Functions injected with user_defined_filters and user_defined_macros are both usable in the Jinja environment. While they achieve the same result, Astronomer recommends using filters when you need to import multiple custom functions because the filter formatting improves the readability of your code. You can see this when comparing the two techniques side-to-side:

"{{ name | striptags | title }}"  # chained filters are read naturally from left to right
"{{ title(striptags(name)) }}" # multiple functions are more difficult to interpret because reading right to left

Render native Python code

By default, Jinja templates always render to Python strings. Sometimes it's desirable to render templates to native Python code. When the code you're calling doesn't work with strings, it can cause issues. For example:

def sum_numbers(*args):
total = 0
for val in args:
total += val
return total

sum_numbers(1, 2, 3) # returns 6
sum_numbers("1", "2", "3") # TypeError: unsupported operand type(s) for +=: 'int' and 'str'

Consider a scenario where you're passing a list of values to this function by triggering a DAG with a config that holds some numbers:

with DAG(dag_id="failing_template", start_date=datetime.datetime(2021, 1, 1), schedule_interval=None) as dag:
sumnumbers = PythonOperator(
task_id="sumnumbers",
python_callable=sum_numbers,
op_args="{{ dag_run.conf['numbers'] }}",
)

You would trigger the DAG with the following JSON to the DAG run configuration:

{"numbers": [1,2,3]}

The rendered value is a string. Since the sum_numbers function unpacks the given string, it ends up trying to add up every character in the string:

('[', '1', ',', ' ', '2', ',', ' ', '3', ']')

This is not going to work, so you must tell Jinja to return a native Python list instead of a string. Jinja supports this with Environments. The default Jinja environment outputs strings, but you can configure a NativeEnvironment to render templates as native Python code.

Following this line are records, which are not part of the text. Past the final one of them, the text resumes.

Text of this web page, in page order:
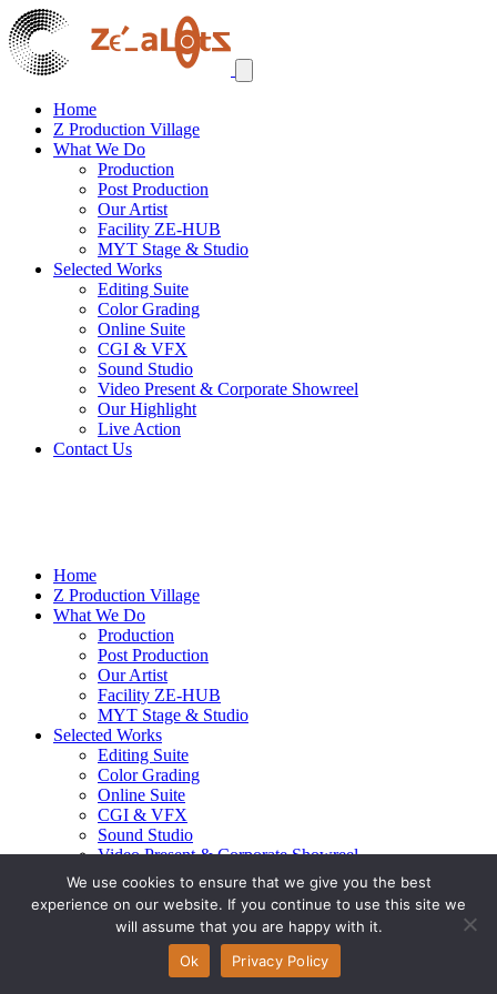
Home
Z Production Village
What We Do
Production
Post Production
Our Artist
Facility ZE-HUB
MYT Stage & Studio
Selected Works
Editing Suite
Color Grading
Online Suite
CGI & VFX
Sound Studio
Video Present & Corporate Showreel
Our Highlight
Live Action
Contact Us
Home
Z Production Village
What We Do
Production
Post Production
Our Artist
Facility ZE-HUB
MYT Stage & Studio
Selected Works
Editing Suite
Color Grading
Online Suite
CGI & VFX
Sound Studio
Video Present & Corporate Showreel
Our Highlight
Contact Us
All rights reserved.
We use cookies to ensure that we give you the best
experience on our website. If you continue to use this site we
will assume that you are happy with it.
Ok
Privacy Policy
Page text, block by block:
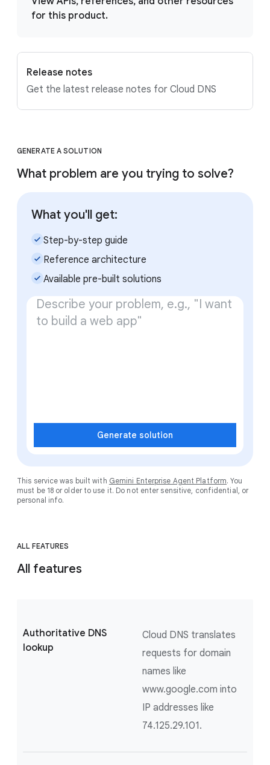
for this product.
Release notes
Get the latest release notes for Cloud DNS
GENERATE A SOLUTION
What problem are you trying to solve?
Generate solution
What you'll get:
check_small Step-by-step guide
check_small Reference architecture
check_small Available pre-built solutions
This service was built with Gemini Enterprise Agent Platform. You
must be 18 or older to use it. Do not enter sensitive, confidential, or
personal info.
ALL FEATURES
All features
Authoritative DNS
lookup
Cloud DNS translates
requests for domain
names like
www.google.com into
IP addresses like
74.125.29.101.
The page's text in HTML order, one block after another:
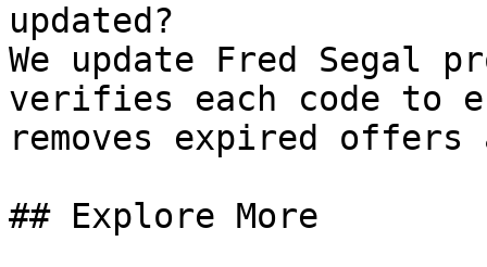
updated?
We update Fred Segal
verifies each code to
removes expired
## Explore More
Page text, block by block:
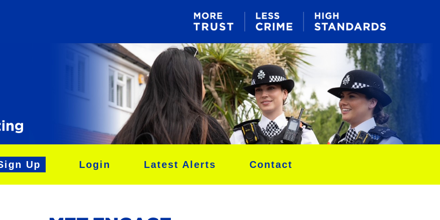
Up Login Latest Alerts Contact
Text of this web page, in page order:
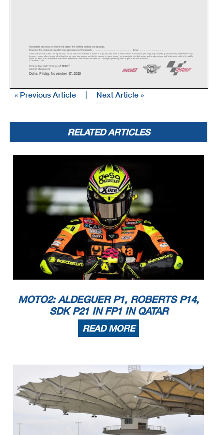
Time limit for protest expires 60' after publication of the results - ...................................................... ... Time: ...................................
The results are provisional until the end of the limit for protest and appeals.
Doha, Friday, November 17, 2023
These data/results cannot be reproduced, stored and/or transmitted in whole or in part by any manner of electronic, mechanical, photocopying, recording, broadcasting or otherwise now
known or herein after developed without the pr
evious express consent by the copyright owner, except for reproduction in daily p
ress and regular printed publications on sale to the public
within 60 days of the event related to those data/results and
always provided that copyright symbol appears together as follows below.
© DORNA, 2023
Official MotoGP Timing by
www.motogp.com
TISSOT
« Previous Article Next Article »
RELATED ARTICLES
MOTO2: ALDEGUER P1, ROBERTS P14,
SDK P21 IN FP1 IN QATAR
READ MORE
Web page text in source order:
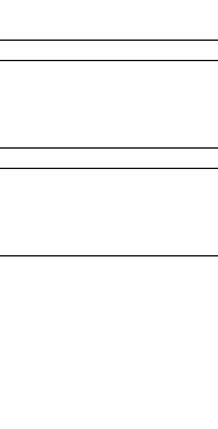
older than 18
a family's income
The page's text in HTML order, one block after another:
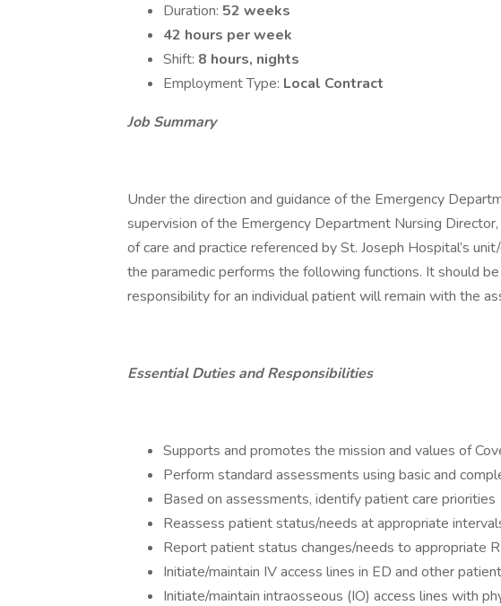
Duration: 52 weeks
42 hours per week
Shift: 8 hours, nights
Employment Type: Local Contract
Job Summary
Under the direction and guidance of the Emergency
supervision of the Emergency Department Nursing
of care and practice referenced by St. Joseph Hospital’s
the paramedic performs the following functions. It should
responsibility for an individual patient will remain with the
Essential Duties and Responsibilities
Supports and promotes the mission and values of
Perform standard assessments using basic and
Based on assessments, identify patient care priorities
Reassess patient status/needs at appropriate
Report patient status changes/needs to appropriate
Initiate/maintain IV access lines in ED and other
Initiate/maintain intraosseous (IO) access lines with
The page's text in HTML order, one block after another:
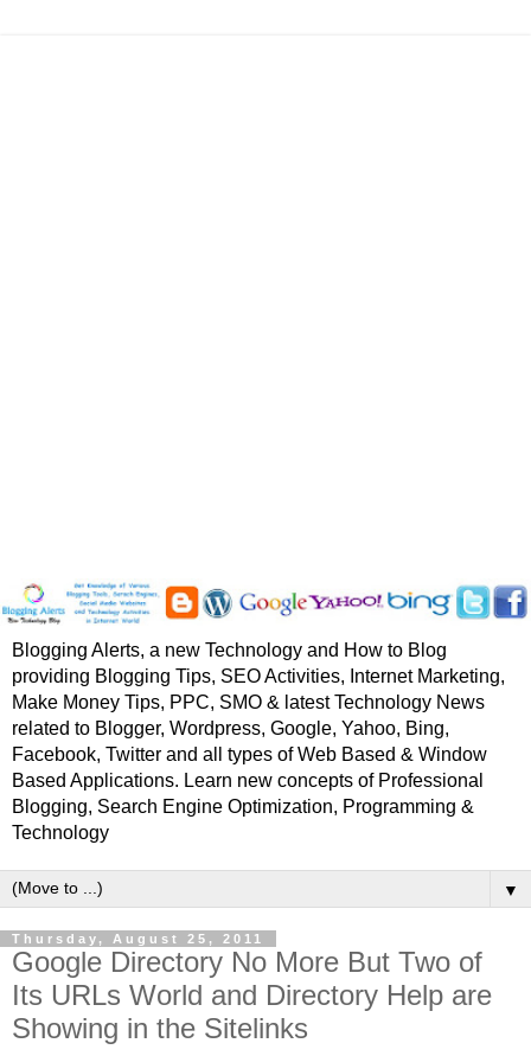
Blogging Alerts, a new Technology and How to Blog
providing Blogging Tips, SEO Activities, Internet Marketing,
Make Money Tips, PPC, SMO & latest Technology News
related to Blogger, Wordpress, Google, Yahoo, Bing,
Facebook, Twitter and all types of Web Based & Window
Based Applications. Learn new concepts of Professional
Blogging, Search Engine Optimization, Programming &
Technology
▼
Thursday, August 25, 2011
Google Directory No More But Two of
Its URLs World and Directory Help are
Showing in the Sitelinks
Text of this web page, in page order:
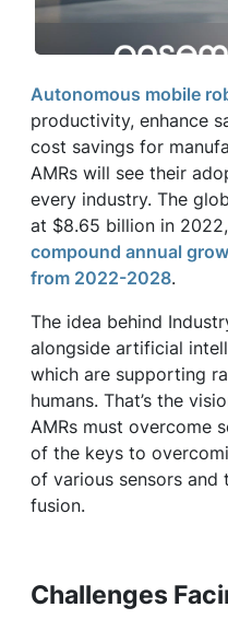
Autonomous mobile
productivity, enhance
cost savings for
AMRs will see their
every industry. The
at $8.65 billion in
compound annual
from 2022-2028.
The idea behind
alongside artificial
which are supporting
humans. That’s the
AMRs must overcome
of the keys to
of various sensors and
fusion.
Challenges
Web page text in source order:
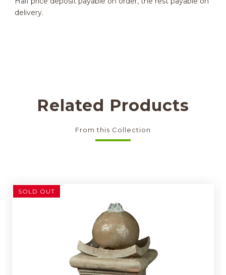
delivery.
Related Products
From this Collection
SOLD OUT
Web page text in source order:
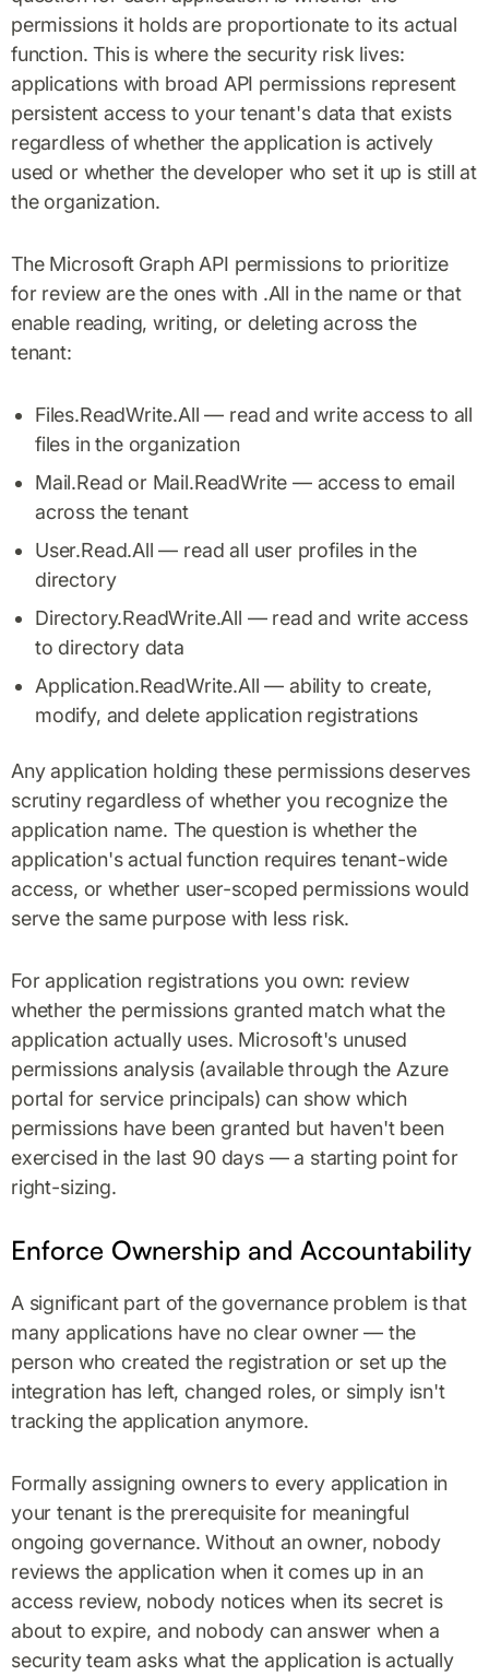
permissions it holds are proportionate to its actual
function. This is where the security risk lives:
applications with broad API permissions represent
persistent access to your tenant's data that exists
regardless of whether the application is actively
used or whether the developer who set it up is still at
the organization.
The Microsoft Graph API permissions to prioritize
for review are the ones with .All in the name or that
enable reading, writing, or deleting across the
tenant:
Files.ReadWrite.All — read and write access to all
files in the organization
Mail.Read or Mail.ReadWrite — access to email
across the tenant
User.Read.All — read all user profiles in the
directory
Directory.ReadWrite.All — read and write access
to directory data
Application.ReadWrite.All — ability to create,
modify, and delete application registrations
Any application holding these permissions deserves
scrutiny regardless of whether you recognize the
application name. The question is whether the
application's actual function requires tenant-wide
access, or whether user-scoped permissions would
serve the same purpose with less risk.
For application registrations you own: review
whether the permissions granted match what the
application actually uses. Microsoft's unused
permissions analysis (available through the Azure
portal for service principals) can show which
permissions have been granted but haven't been
exercised in the last 90 days — a starting point for
right-sizing.
Enforce Ownership and Accountability
A significant part of the governance problem is that
many applications have no clear owner — the
person who created the registration or set up the
integration has left, changed roles, or simply isn't
tracking the application anymore.
Formally assigning owners to every application in
your tenant is the prerequisite for meaningful
ongoing governance. Without an owner, nobody
reviews the application when it comes up in an
access review, nobody notices when its secret is
about to expire, and nobody can answer when a
security team asks what the application is actually
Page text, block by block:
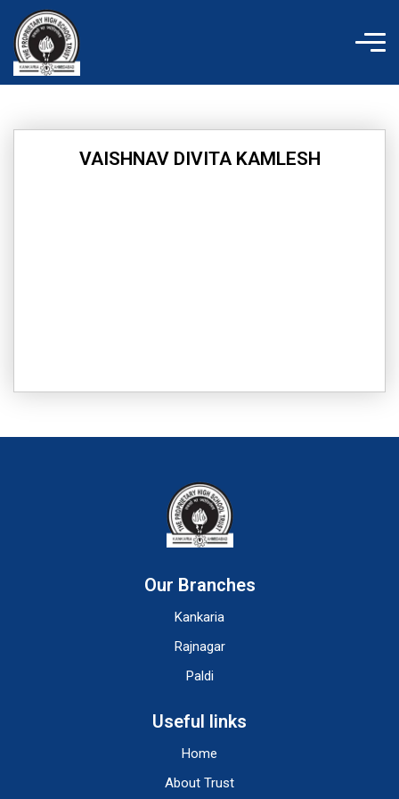
content
VAISHNAV DIVITA KAMLESH
Our Branches
Kankaria
Rajnagar
Paldi
Useful links
Home
About Trust
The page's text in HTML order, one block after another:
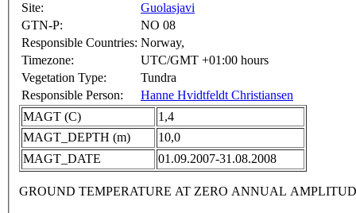
Site:
Guolasjavi
GTN-P:
NO 08
Responsible Countries: Norway,
Timezone:
UTC/GMT +01:00 hours
Vegetation Type:
Tundra
Responsible Person:
Hanne Hvidtfeldt Christiansen
MAGT (C)
1,4
MAGT_DEPTH (m)
10,0
MAGT_DATE
01.09.2007-31.08.2008
GROUND TEMPERATURE AT ZERO ANNUAL
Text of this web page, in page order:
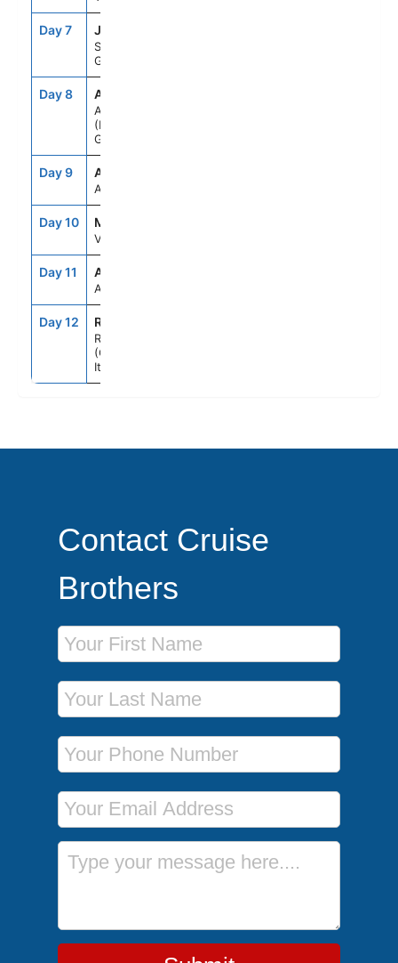
Day 7 JTR
Santorini,
Greece
Day 8 ATH
Athens
(Piraeus),
Greece
Day 9 ASE
At Sea
Day 10 MLA
Valletta, Malta
Day 11 ASE
At Sea
Day 12 ROM
Rome
(Civitavecchia),
Italy
Contact Cruise
Brothers
First Name
Last Name
Phone Number
Email Address
Message
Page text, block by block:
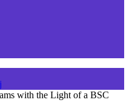
with the Light of a BSC
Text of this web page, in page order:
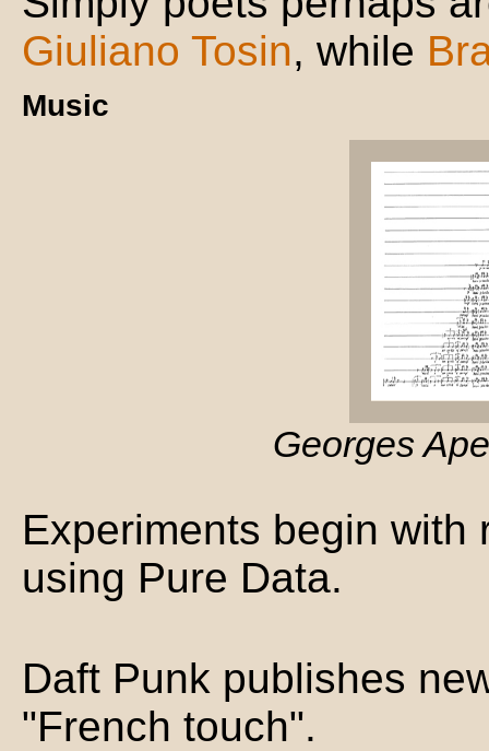
Giuliano Tosin, while
Music
Georges
Experiments begin
using Pure Data.
Daft Punk publishes
"French touch".
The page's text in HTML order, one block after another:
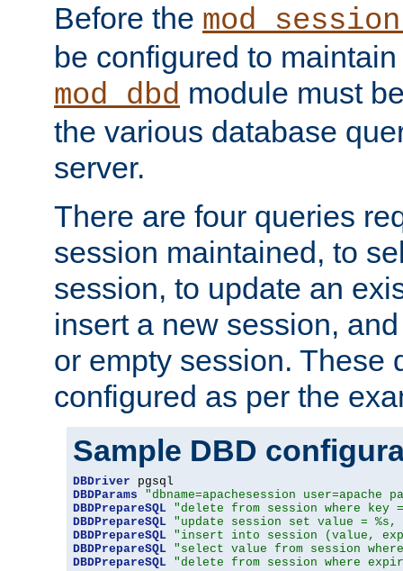
Before the
be configured to
mod_dbd module must
the various database
server.
There are four queries
session maintained, to
session, to update an
insert a new session,
or empty session. These
configured as per the
Sample DBD
DBDriver
DBDParams
"dbname=apachesession user=apache
DBDPrepareSQL "delete from session where key
DBDPrepareSQL "update session set value =
DBDPrepareSQL "insert into session (value,
DBDPrepareSQL "select value from session
DBDPrepareSQL "delete from session where
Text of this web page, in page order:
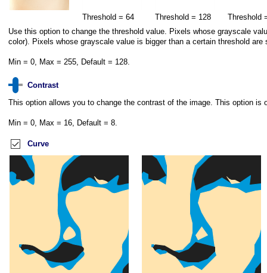
Threshold = 64 Threshold = 128
Threshold
Use this option to change the threshold value. Pixels whose grayscale
color). Pixels whose grayscale value is bigger than a certain threshold
Min = 0, Max = 255, Default = 128.
Contrast
This option allows you to change the contrast of the image. This option is
Min = 0, Max = 16, Default = 8.
Curve

Support for Jinja's NativeEnvironment was added in Airflow 2.1.0 with the render_template_as_native_obj argument on the DAG class. This argument takes a boolean value which determines whether to render templates with Jinja's default Environment or NativeEnvironment. For example:

def sum_numbers(*args):
total = 0
for val in args:
total += val
return total


with DAG(
dag_id="native_templating",
start_date=datetime.datetime(2021, 1, 1),
schedule_interval=None,
render_template_as_native_obj=True, # Render templates using Jinja NativeEnvironment
) as dag:
sumnumbers = PythonOperator(
task_id="sumnumbers",
python_callable=sum_numbers,
op_args="{{ dag_run.conf['numbers'] }}",
)

Passing the same JSON configuration {"numbers": [1,2,3]} now renders a list of integers which the sum_numbers function processes correctly:

[2021-08-26 11:53:12,872] {python.py:151} INFO - Done. Returned value was: 6

The Jinja environment must be configured on the DAG-level. This means that all tasks in a DAG render either using the default Jinja environment or using the NativeEnvironment.